If you're really concerned about latency, integrate on the server-side using
asynchronous calls. If that isn't an option:

\- Our main approach to managing latency right now is making Myna really
really fast (avg response time 2.5ms, 99% ~6ms).

\- If that isn't good enough, you can host your own Myna server(s).

\- We have various things in the works to improve on this in the near- and
medium-term future.

Happy to discuss more on email.

------
apapli
Big data is all the rage, but as an enterprise biz dev guy I hear a lot of
talk about it and not a lot of real doing.

The article states accurately that people can store huge amounts of data.
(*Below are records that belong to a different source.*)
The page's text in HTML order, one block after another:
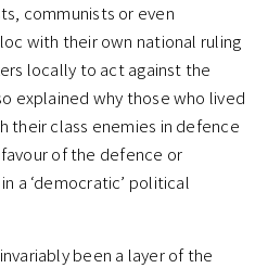
communists or even
with their own national ruling
locally to act against the
explained why those who lived
their class enemies in defence
of the defence or
a ‘democratic’ political
been a layer of the
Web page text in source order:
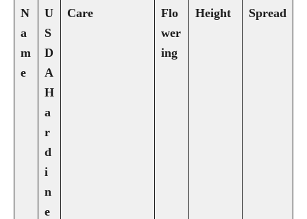
N
a
m
e
U
S
D
A
H
a
r
d
i
n
e
Care
Flo
wer
ing
Height Spread
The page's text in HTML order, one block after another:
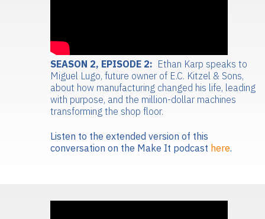
SEASON 2, EPISODE 2: Ethan Karp speaks to
Miguel Lugo, future owner of E.C. Kitzel & Sons,
about how manufacturing changed his life, leading
with purpose, and the million-dollar machines
transforming the shop floor.
Listen to the extended version of this
conversation on the Make It podcast here.
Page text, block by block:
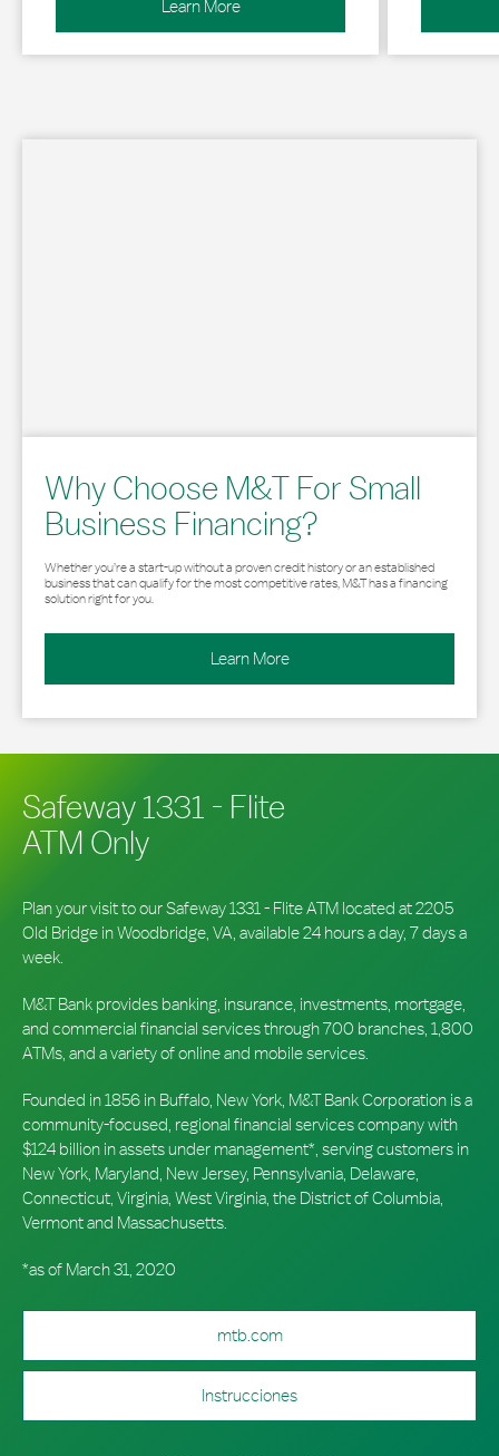
Learn More
Why Choose M&T For Small
Business Financing?
Whether you’re a start-up without a proven credit history or an established
business that can qualify for the most competitive rates, M&T has a financing
solution right for you.
Learn More
Safeway 1331 - Flite
ATM Only
Plan your visit to our Safeway 1331 - Flite ATM located at 2205
Old Bridge in Woodbridge, VA, available 24 hours a day, 7 days a
week.
M&T Bank provides banking, insurance, investments, mortgage,
and commercial financial services through 700 branches, 1,800
ATMs, and a variety of online and mobile services.
Founded in 1856 in Buffalo, New York, M&T Bank Corporation is a
community-focused, regional financial services company with
$124 billion in assets under management*, serving customers in
New York, Maryland, New Jersey, Pennsylvania, Delaware,
Connecticut, Virginia, West Virginia, the District of Columbia,
Vermont and Massachusetts.
*as of March 31, 2020
mtb.com
Instrucciones
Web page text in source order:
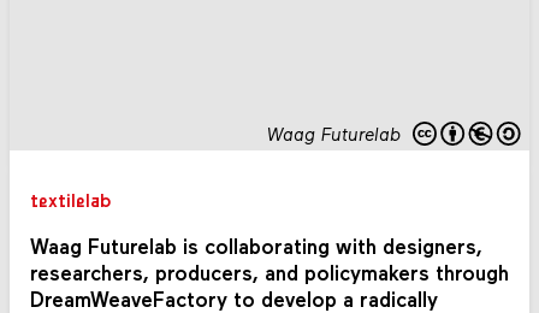
Waag Futurelab
textilelab
Waag Futurelab is collaborating with designers,
researchers, producers, and policymakers through
DreamWeaveFactory to develop a radically
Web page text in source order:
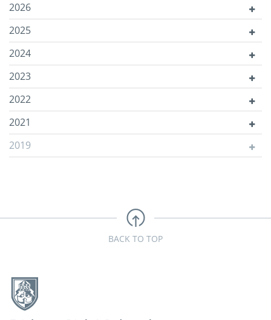
2026
2025
2024
2023
2022
2021
2019
BACK TO TOP
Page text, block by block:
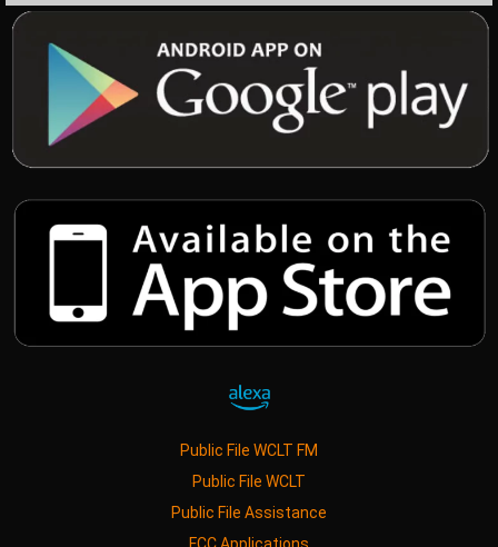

What
I don't think it explored sufficiently is how companies can make sense of
this.

Big data gives companies the ability to find new insights into relationships
between data points they had no idea existed. From what I am seeing, people
are however approaching the issue the same (wrong) way - they are running the
same reports on larger data sets, or running new reports to confirm/disprove
areas where they suspect relationships will exist.

What big data needs is a generally available product (read: $$ thousands per
year, not hundreds of thousands or millions) that allows companies to send in
their data sets, with it proactively mining to find new trends across is
entirety.

I don't think this product exists yet - and if it does please tell me and I'll
rapidly call them for a job - and is exactly where the big money will be.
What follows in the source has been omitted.